A visa is a document issued by the U.S. Department of State (DOS), usually at a U.S. consulate abroad. This document, often called a stamp, is affixed to a page in one’s passport. The visa is not actually a stamp; the proper term is foil. A visa does not guarantee an individual’s entry into the United States, nor does the visa confer a U.S. immigration status upon an individual. Instead, the visa allows the holder to request permission to enter the United States at a port of entry (POE).

Contents of Visa Foil

The visa foil includes biographic information and a picture of the visa holder. The visa also indicates the type / class of visa being issued (i.e. B-2, F-1, H1B, etc). Visas may be issued for single entry or multiple entries. Whether or not a visa will be issued for single or multiple entries is dependent upon the category and country-specific issues of reciprocity with the United States.

A multiple-entry visa does not have limits on the number of times one may use the visa for travel. Country-specific information for the duration and number of entries permitted by visa category is available on the DOS reciprocity table.
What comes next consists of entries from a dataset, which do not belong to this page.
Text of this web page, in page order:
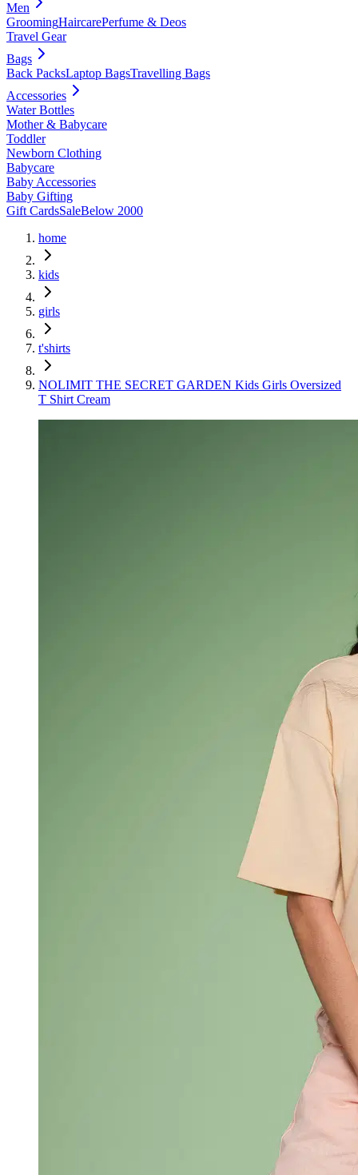
Men
GroomingHaircarePerfume & Deos
Travel Gear
Bags
Back PacksLaptop BagsTravelling Bags
Accessories
Water Bottles
Mother & Babycare
Toddler
Newborn Clothing
Babycare
Baby Accessories
Baby Gifting
Gift CardsSaleBelow 2000
home
kids
girls
t'shirts
NOLIMIT THE SECRET GARDEN Kids Girls Oversized
T Shirt Cream
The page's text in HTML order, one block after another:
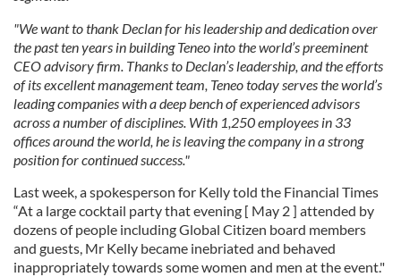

There are many visas that do allow for multiple entries, but it is necessary to check the particular notation on one’s visa to be certain.

The visa also indicates an issue date and an expiration date. The maximum validity timeframe varies anywhere from one month to ten years, depending upon the visa category. Generally, the visa holder may use the visa to seek entry into the United States until the expiration date indicated on the visa. The visa expiration date does not correspond to the length of time an individual is allowed to remain in the United States; the expiration date dictates the last day that the individual can request admission to the United States without obtaining a new visa stamp.

Status in the U.S.

Immigration status, such as the nonimmigrant, “lettered” status (e.g. B-2, F-1, H1B), is what an individual holds while physically in the United States. When one presents him/herself for inspection by the U.S. Customs and Border Protection (CBP), the individual is requesting admission to the United States, usually in the category set forth in the visa.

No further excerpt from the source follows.